◆ **Instructions for the task**
The listing, minus its pictures, is to be given again exactly.
====== Dataset entries ======
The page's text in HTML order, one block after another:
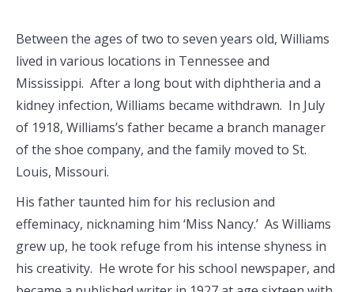
Between the ages of two to seven years old, Williams
lived in various locations in Tennessee and
Mississippi. After a long bout with diphtheria and a
kidney infection, Williams became withdrawn. In July
of 1918, Williams’s father became a branch manager
of the shoe company, and the family moved to St.
Louis, Missouri.
His father taunted him for his reclusion and
effeminacy, nicknaming him ‘Miss Nancy.’ As Williams
grew up, he took refuge from his intense shyness in
his creativity. He wrote for his school newspaper, and
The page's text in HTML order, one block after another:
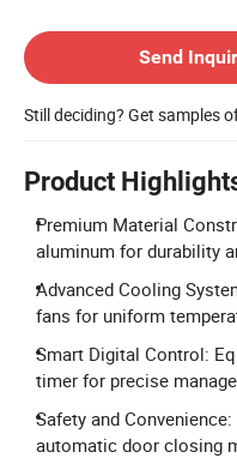
Send
Still deciding? Get samples
Product
Premium Material
aluminum for durability
Advanced Cooling
fans for uniform
Smart Digital Control:
timer for precise
Safety and
automatic door closing
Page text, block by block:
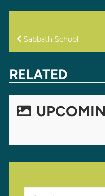
POST
Sabbath School
RELATED
Search
======
◆ **Answer to this exercise**
The page's text in HTML order, one block after another:
Between the ages of two to seven years old, Williams
lived in various locations in Tennessee and
Mississippi. After a long bout with diphtheria and a
kidney infection, Williams became withdrawn. In July
of 1918, Williams’s father became a branch manager
of the shoe company, and the family moved to St.
Louis, Missouri.
His father taunted him for his reclusion and
effeminacy, nicknaming him ‘Miss Nancy.’ As Williams
grew up, he took refuge from his intense shyness in
his creativity. He wrote for his school newspaper, and
The page's text in HTML order, one block after another:
Send
Still deciding? Get samples
Product
Premium Material
aluminum for durability
Advanced Cooling
fans for uniform
Smart Digital Control:
timer for precise
Safety and
automatic door closing
Page text, block by block:
POST
Sabbath School
RELATED
Search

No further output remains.